I've got
$2x+4=2x\lambda$ , $2y-4=2y\lambda$
$\lambda =\frac{x+2}{x}$, $\lambda=\frac{y-2}{y}$
$\frac{x+2}{x}=\frac{y-2}{y}$
$(\frac{x+2}{x})^2+(\frac{y-2}{y})^2$ = 9 //based on another that just used equals the right hand side number like this
and $ x^2+4x+y^2-4y=1$ which didn't get me anywhere.
Also tried
$\frac{y-2}{y}=\frac{x+2}{x}=1+\frac{2}{x}$
$\frac{-2}{y}=\frac{2}{x}$
$(\frac{-2}{y})^2+(\frac{2}{x})^2=9$
The answer are min at (-2, 2) and max at $(\frac{3}{ \sqrt{2}} \frac{-3}{ \sqrt{2}})$
I can kinda of see where you could get the first point from the second thing I tried but no clue about the second point.

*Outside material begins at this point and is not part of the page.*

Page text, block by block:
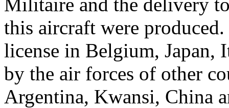
this aircraft were
license in Belgium, Japan,
by the air forces of other
Argentina, Kwansi, China

Just because you have found that
$\frac{x+2}{x}=\frac{y-2}{y}$ doesn't mean that $x = \frac{x+2}{x}$ and you can plug it into your equation $x^2 + y^2 = 9$
$x = \frac {-2}{1-\lambda}, y = \frac {2}{1-\lambda}$
And plug that into:
$x^2 + y^2 \le 9\\ (-2)^2 + 2^2 \le 9 (1-\lambda)^2\\ 0\ge 1-\lambda\le \frac {\sqrt {8}}{3}$
Now before applying calculus, it should be clear: $f(x) = (x+2)^2 + (y-2)^2 - 8$
$f(x)$ is the square of the distance from the point (-2,2) less a constant.
The absolute minimum is at $(-2,2)$
The maximal distance from the point, inside the disk, is on the boundary of the disk, straight across from the center of the disk.